NEW YORK – An outbreak of flu in 13 cats at an uptown Manhattan animal shelter currently has veterinary experts across the country scratching their heads — because cats simply don’t catch the flu.
“That’s the main question. Where is this flu coming from?” states Dr. Sandra Newbury, director of the Shelter Medicine Program at the University of Wisconsin.
“This is something new,” she went on to say.
Manhattan’s unlucky 13 cats got sick late last month at the Animal Care Center shelter on East 110th Street — with what is evidently a totally new strain of feline influenza A.

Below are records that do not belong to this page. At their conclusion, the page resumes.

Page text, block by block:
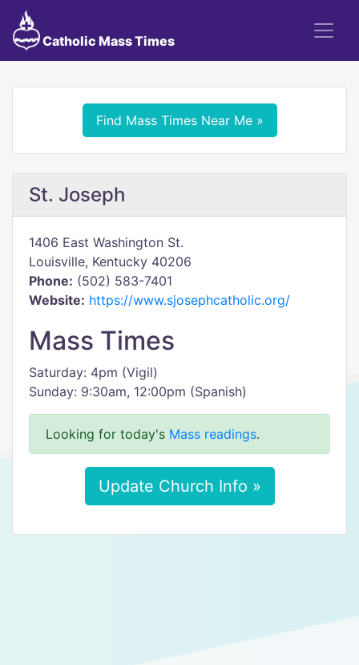
Catholic Mass Times
Find Mass Times Near Me »
St. Joseph
1406 East Washington St.
Louisville, Kentucky 40206
Phone: (502) 583-7401
Website: https://www.sjosephcatholic.org/
Mass Times
Saturday: 4pm (Vigil)
Sunday: 9:30am, 12:00pm (Spanish)
Looking for today's Mass readings.
Update Church Info »
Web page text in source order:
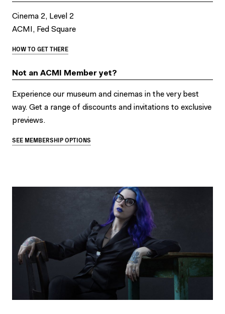
Cinema 2, Level 2
ACMI, Fed Square
HOW TO GET THERE
Not an ACMI Member yet?
Experience our museum and cinemas in the very best
way. Get a range of discounts and invitations to exclusive
previews.
SEE MEMBERSHIP OPTIONS
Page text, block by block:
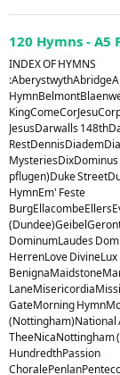
120 Hymns - A5
INDEX OF HYMNS
JesusDarwalls
pflugen)Duke
HymnEm' Feste
DominumLaudes
HerrenLove DivineLux
GateMorning
(Nottingham)National
TheeNicaNottingham
HundredthPassion
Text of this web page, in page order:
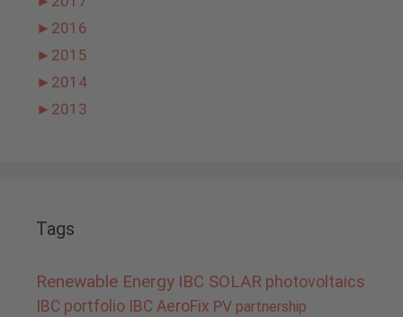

Canine influenza is quite common, and just last year, a few cats at a Chicago shelter caught the canine flu during an outbreak that hit all the resident dogs.
However, no other cat has ever been diagnosed with the flu, Newbury stated, and the Manhattan outbreak appears to be something entirely new.
Fortunately, it’s on the mild side.
Of the 13 Manhattan flu-ish cats over at ACC, one developed pneumonia and died. The other 12 are recovering in isolation at the shelter, and are suffering the same exact flu symptoms that human and dogs get — runny noses, congestion, and what is being called “general malaise.”
Furthermore, genetic material from cheek swabs of the Manhattan 13 are currently being sequenced over at the Wisconsin Veterinary Diagnostic Lab in Madison, Newbury said.
“Once we do all the testing, we may find it came from a dog, or swine, and mutated,” she stated.
“It’s possible that they caught it from us,” she concluded.
We here at The Best Cat Page will continue to follow this developing story.